PROBLEM TO SOLVE = Reproduce the records below; each should match the original exactly.

DATA PROVIDED =

* * * * * * * * *

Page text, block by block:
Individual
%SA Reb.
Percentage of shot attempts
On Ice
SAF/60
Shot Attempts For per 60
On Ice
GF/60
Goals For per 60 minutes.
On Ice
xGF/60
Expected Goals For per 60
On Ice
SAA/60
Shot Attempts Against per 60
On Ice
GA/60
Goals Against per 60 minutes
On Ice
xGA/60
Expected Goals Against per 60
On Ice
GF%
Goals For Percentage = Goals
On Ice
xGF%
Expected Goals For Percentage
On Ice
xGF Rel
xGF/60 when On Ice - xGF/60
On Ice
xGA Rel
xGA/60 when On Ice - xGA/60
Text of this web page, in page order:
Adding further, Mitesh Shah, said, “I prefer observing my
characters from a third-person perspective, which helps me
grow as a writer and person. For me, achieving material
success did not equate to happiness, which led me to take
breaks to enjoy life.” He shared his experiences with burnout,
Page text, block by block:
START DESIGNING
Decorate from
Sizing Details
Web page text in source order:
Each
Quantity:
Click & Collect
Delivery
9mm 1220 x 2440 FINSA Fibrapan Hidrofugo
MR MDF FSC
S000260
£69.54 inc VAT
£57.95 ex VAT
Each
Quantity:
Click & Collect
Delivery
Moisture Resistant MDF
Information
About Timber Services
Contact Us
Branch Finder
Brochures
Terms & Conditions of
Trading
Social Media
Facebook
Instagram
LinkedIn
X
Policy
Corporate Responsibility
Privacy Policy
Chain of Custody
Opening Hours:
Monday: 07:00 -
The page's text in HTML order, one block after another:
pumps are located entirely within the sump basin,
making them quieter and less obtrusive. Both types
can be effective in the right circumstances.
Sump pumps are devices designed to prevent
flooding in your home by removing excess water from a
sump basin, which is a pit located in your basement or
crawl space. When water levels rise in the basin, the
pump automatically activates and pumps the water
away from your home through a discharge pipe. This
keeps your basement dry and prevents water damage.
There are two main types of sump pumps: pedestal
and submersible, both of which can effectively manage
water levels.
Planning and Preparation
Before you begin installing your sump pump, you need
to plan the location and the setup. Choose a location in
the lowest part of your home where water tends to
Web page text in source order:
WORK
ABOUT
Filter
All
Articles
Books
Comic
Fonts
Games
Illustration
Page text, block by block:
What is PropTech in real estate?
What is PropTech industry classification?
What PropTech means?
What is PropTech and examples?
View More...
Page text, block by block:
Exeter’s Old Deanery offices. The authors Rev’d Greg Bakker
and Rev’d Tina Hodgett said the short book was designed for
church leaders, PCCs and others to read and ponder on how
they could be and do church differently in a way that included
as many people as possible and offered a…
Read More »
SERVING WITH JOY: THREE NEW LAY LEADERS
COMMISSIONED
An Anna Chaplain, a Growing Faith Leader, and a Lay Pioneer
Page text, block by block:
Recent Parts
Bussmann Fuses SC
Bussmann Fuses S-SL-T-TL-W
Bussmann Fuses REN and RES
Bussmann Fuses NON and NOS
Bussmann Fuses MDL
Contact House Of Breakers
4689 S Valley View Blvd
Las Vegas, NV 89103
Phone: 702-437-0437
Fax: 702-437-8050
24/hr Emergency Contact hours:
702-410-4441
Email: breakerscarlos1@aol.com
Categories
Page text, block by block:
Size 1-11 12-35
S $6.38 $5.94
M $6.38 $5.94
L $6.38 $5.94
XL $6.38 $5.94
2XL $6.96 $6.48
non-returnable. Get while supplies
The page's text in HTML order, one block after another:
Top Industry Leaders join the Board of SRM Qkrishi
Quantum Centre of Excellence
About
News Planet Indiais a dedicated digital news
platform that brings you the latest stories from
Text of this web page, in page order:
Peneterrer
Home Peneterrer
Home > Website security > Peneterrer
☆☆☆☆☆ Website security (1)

* * * * * * * * *

OUTPUT =
Page text, block by block:
Individual
%SA Reb.
Percentage of shot attempts
On Ice
SAF/60
Shot Attempts For per 60
On Ice
GF/60
Goals For per 60 minutes.
On Ice
xGF/60
Expected Goals For per 60
On Ice
SAA/60
Shot Attempts Against per 60
On Ice
GA/60
Goals Against per 60 minutes
On Ice
xGA/60
Expected Goals Against per 60
On Ice
GF%
Goals For Percentage = Goals
On Ice
xGF%
Expected Goals For Percentage
On Ice
xGF Rel
xGF/60 when On Ice - xGF/60
On Ice
xGA Rel
xGA/60 when On Ice - xGA/60
Text of this web page, in page order:
Adding further, Mitesh Shah, said, “I prefer observing my
characters from a third-person perspective, which helps me
grow as a writer and person. For me, achieving material
success did not equate to happiness, which led me to take
breaks to enjoy life.” He shared his experiences with burnout,
Page text, block by block:
START DESIGNING
Decorate from
Sizing Details
Web page text in source order:
Each
Quantity:
Click & Collect
Delivery
9mm 1220 x 2440 FINSA Fibrapan Hidrofugo
MR MDF FSC
S000260
£69.54 inc VAT
£57.95 ex VAT
Each
Quantity:
Click & Collect
Delivery
Moisture Resistant MDF
Information
About Timber Services
Contact Us
Branch Finder
Brochures
Terms & Conditions of
Trading
Social Media
Facebook
Instagram
LinkedIn
X
Policy
Corporate Responsibility
Privacy Policy
Chain of Custody
Opening Hours:
Monday: 07:00 -
The page's text in HTML order, one block after another:
pumps are located entirely within the sump basin,
making them quieter and less obtrusive. Both types
can be effective in the right circumstances.
Sump pumps are devices designed to prevent
flooding in your home by removing excess water from a
sump basin, which is a pit located in your basement or
crawl space. When water levels rise in the basin, the
pump automatically activates and pumps the water
away from your home through a discharge pipe. This
keeps your basement dry and prevents water damage.
There are two main types of sump pumps: pedestal
and submersible, both of which can effectively manage
water levels.
Planning and Preparation
Before you begin installing your sump pump, you need
to plan the location and the setup. Choose a location in
the lowest part of your home where water tends to
Web page text in source order:
WORK
ABOUT
Filter
All
Articles
Books
Comic
Fonts
Games
Illustration
Page text, block by block:
What is PropTech in real estate?
What is PropTech industry classification?
What PropTech means?
What is PropTech and examples?
View More...
Page text, block by block:
Exeter’s Old Deanery offices. The authors Rev’d Greg Bakker
and Rev’d Tina Hodgett said the short book was designed for
church leaders, PCCs and others to read and ponder on how
they could be and do church differently in a way that included
as many people as possible and offered a…
Read More »
SERVING WITH JOY: THREE NEW LAY LEADERS
COMMISSIONED
An Anna Chaplain, a Growing Faith Leader, and a Lay Pioneer
Page text, block by block:
Recent Parts
Bussmann Fuses SC
Bussmann Fuses S-SL-T-TL-W
Bussmann Fuses REN and RES
Bussmann Fuses NON and NOS
Bussmann Fuses MDL
Contact House Of Breakers
4689 S Valley View Blvd
Las Vegas, NV 89103
Phone: 702-437-0437
Fax: 702-437-8050
24/hr Emergency Contact hours:
702-410-4441
Email: breakerscarlos1@aol.com
Categories
Page text, block by block:
Size 1-11 12-35
S $6.38 $5.94
M $6.38 $5.94
L $6.38 $5.94
XL $6.38 $5.94
2XL $6.96 $6.48
non-returnable. Get while supplies
The page's text in HTML order, one block after another:
Top Industry Leaders join the Board of SRM Qkrishi
Quantum Centre of Excellence
About
News Planet Indiais a dedicated digital news
platform that brings you the latest stories from
Text of this web page, in page order:
Peneterrer
Home Peneterrer
Home > Website security > Peneterrer
☆☆☆☆☆ Website security (1)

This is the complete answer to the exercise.